* **Exercise details**:
Keep the pictures out. Write out every line of the listing exactly.

BEGIN Exercise data

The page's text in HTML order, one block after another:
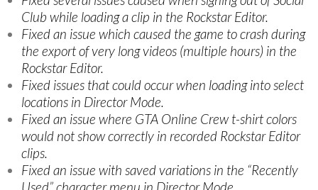
Club while loading a clip in the Rockstar Editor.
Fixed an issue which caused the game to crash during
the export of very long videos (multiple hours) in the
Rockstar Editor.
Fixed issues that could occur when loading into select
locations in Director Mode.
Fixed an issue where GTA Online Crew t-shirt colors
would not show correctly in recorded Rockstar Editor
clips.
Fixed an issue with saved variations in the “Recently
Used” character menu in Director Mode.
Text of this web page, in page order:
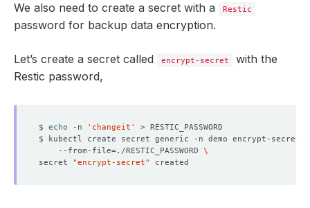
We also need to create a secret with a Restic
password for backup data encryption.
Let’s create a secret called encrypt-secret
with the
Restic password,
$ echo -n 'changeit'
$ kubectl create secret generic -n demo encrypt-secret
    --from-file
=./RESTIC_PASSWORD
secret "encrypt-secret"
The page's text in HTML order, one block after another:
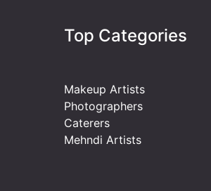
Top Categories
Makeup Artists
Photographers
Caterers
Mehndi Artists
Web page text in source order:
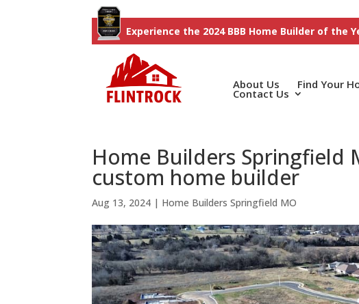
Experience the 2024 BBB Home Builder of the
About Us Find Your
Contact Us
Home Builders Springfield
custom home builder
Aug 13, 2024 | Home Builders Springfield MO
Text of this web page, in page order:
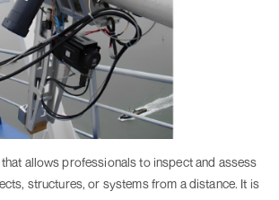
allows professionals to inspect and assess
structures, or systems from a distance. It is
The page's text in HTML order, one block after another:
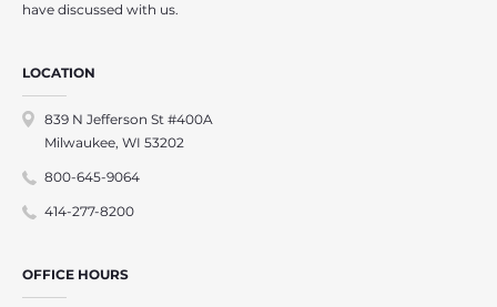
have discussed with us.
LOCATION
839 N Jefferson St #400A
Milwaukee, WI 53202
800-645-9064
414-277-8200
OFFICE HOURS
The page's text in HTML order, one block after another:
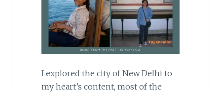
I explored the city of New Delhi to
my heart’s content, most of the
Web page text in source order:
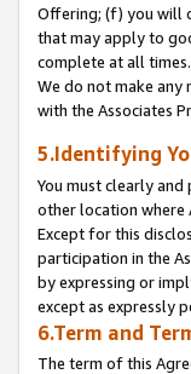
Offering; (f) you will
that may apply to
complete at all
We do not make any
with the Associates
5.Identifying
You must clearly
other location where
Except for this
participation in the
by expressing or
except as expressly
6.Term and
The term of this
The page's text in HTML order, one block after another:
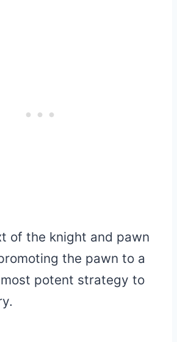
of the knight and pawn
the pawn to a
potent strategy to
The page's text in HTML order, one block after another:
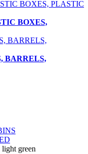
BOXES,
BARRELS,
green
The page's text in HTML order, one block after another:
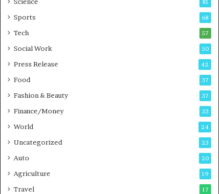
m
i
g
d
s
81
Sports 68
Tech 57
Social Work 50
Press Release 42
Food 37
Fashion & Beauty 37
Finance/Money 33
World 24
Uncategorized 23
Auto 20
Agriculture 19
Travel 17
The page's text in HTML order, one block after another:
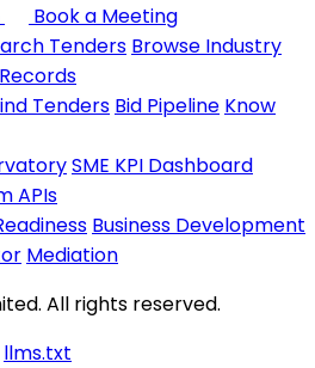
Book a Meeting
Tenders Browse Industry
Tenders Bid Pipeline Know
SME KPI Dashboard
APIs
Business Development
Mediation
All rights reserved.
llms.txt
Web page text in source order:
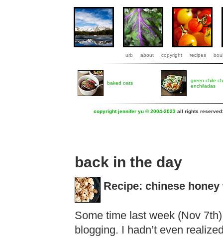
urb about copyright recipes
baked oats
green chile
enchiladas
copyright jennifer yu © 2004-2023 all rights
back in the day
Recipe: chinese
Some time last week (Nov
blogging. I hadn’t even
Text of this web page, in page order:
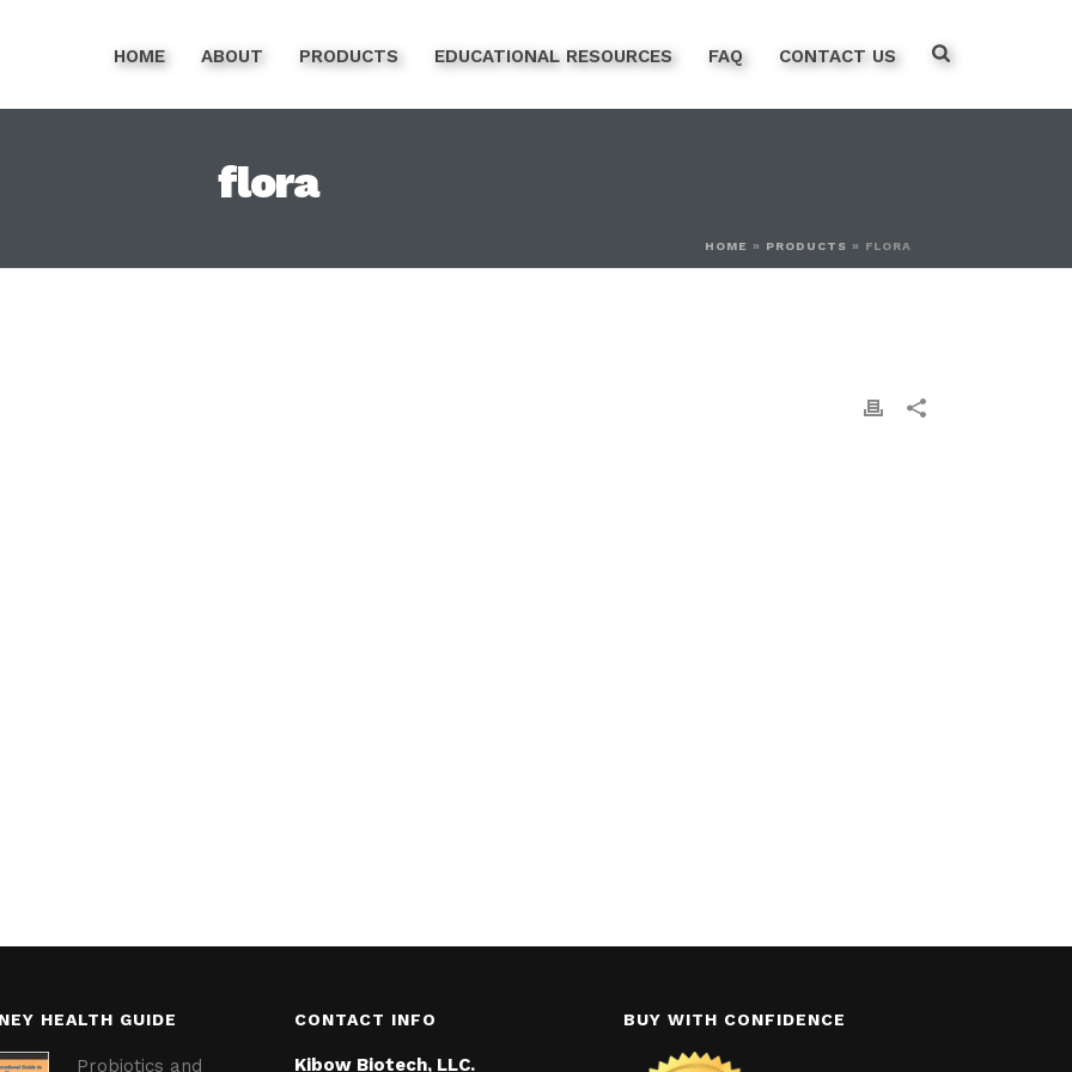
HOME ABOUT PRODUCTS EDUCATIONAL RESOURCES FAQ CONTACT US
flora
HOME » PRODUCTS » FLORA
HEALTH GUIDE
Probiotics and
CONTACT INFO
Kibow Biotech, LLC.
BUY WITH CONFIDENCE
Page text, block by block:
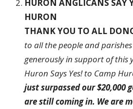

END Exercise data

* **Answer to this task**:
The page's text in HTML order, one block after another:
Club while loading a clip in the Rockstar Editor.
Fixed an issue which caused the game to crash during
the export of very long videos (multiple hours) in the
Rockstar Editor.
Fixed issues that could occur when loading into select
locations in Director Mode.
Fixed an issue where GTA Online Crew t-shirt colors
would not show correctly in recorded Rockstar Editor
clips.
Fixed an issue with saved variations in the “Recently
Used” character menu in Director Mode.
Text of this web page, in page order:
We also need to create a secret with a Restic
password for backup data encryption.
Let’s create a secret called encrypt-secret
with the
Restic password,
$ echo -n 'changeit'
$ kubectl create secret generic -n demo encrypt-secret
    --from-file
=./RESTIC_PASSWORD
secret "encrypt-secret"
The page's text in HTML order, one block after another:
Top Categories
Makeup Artists
Photographers
Caterers
Mehndi Artists
Web page text in source order:
Experience the 2024 BBB Home Builder of the
About Us Find Your
Contact Us
Home Builders Springfield
custom home builder
Aug 13, 2024 | Home Builders Springfield MO
Text of this web page, in page order:
allows professionals to inspect and assess
structures, or systems from a distance. It is
The page's text in HTML order, one block after another:
have discussed with us.
LOCATION
839 N Jefferson St #400A
Milwaukee, WI 53202
800-645-9064
414-277-8200
OFFICE HOURS
The page's text in HTML order, one block after another:
I explored the city of New Delhi to
my heart’s content, most of the
Web page text in source order:
Offering; (f) you will
that may apply to
complete at all
We do not make any
with the Associates
5.Identifying
You must clearly
other location where
Except for this
participation in the
by expressing or
except as expressly
6.Term and
The term of this
The page's text in HTML order, one block after another:
of the knight and pawn
the pawn to a
potent strategy to
The page's text in HTML order, one block after another:
BOXES,
BARRELS,
green
The page's text in HTML order, one block after another:
m
i
g
d
s
81
Sports 68
Tech 57
Social Work 50
Press Release 42
Food 37
Fashion & Beauty 37
Finance/Money 33
World 24
Uncategorized 23
Auto 20
Agriculture 19
Travel 17
The page's text in HTML order, one block after another:
Book a Meeting
Tenders Browse Industry
Tenders Bid Pipeline Know
SME KPI Dashboard
APIs
Business Development
Mediation
All rights reserved.
llms.txt
Web page text in source order:
urb about copyright recipes
baked oats
green chile
enchiladas
copyright jennifer yu © 2004-2023 all rights
back in the day
Recipe: chinese
Some time last week (Nov
blogging. I hadn’t even
Text of this web page, in page order:
HOME ABOUT PRODUCTS EDUCATIONAL RESOURCES FAQ CONTACT US
flora
HOME » PRODUCTS » FLORA
HEALTH GUIDE
Probiotics and
CONTACT INFO
Kibow Biotech, LLC.
BUY WITH CONFIDENCE
Page text, block by block:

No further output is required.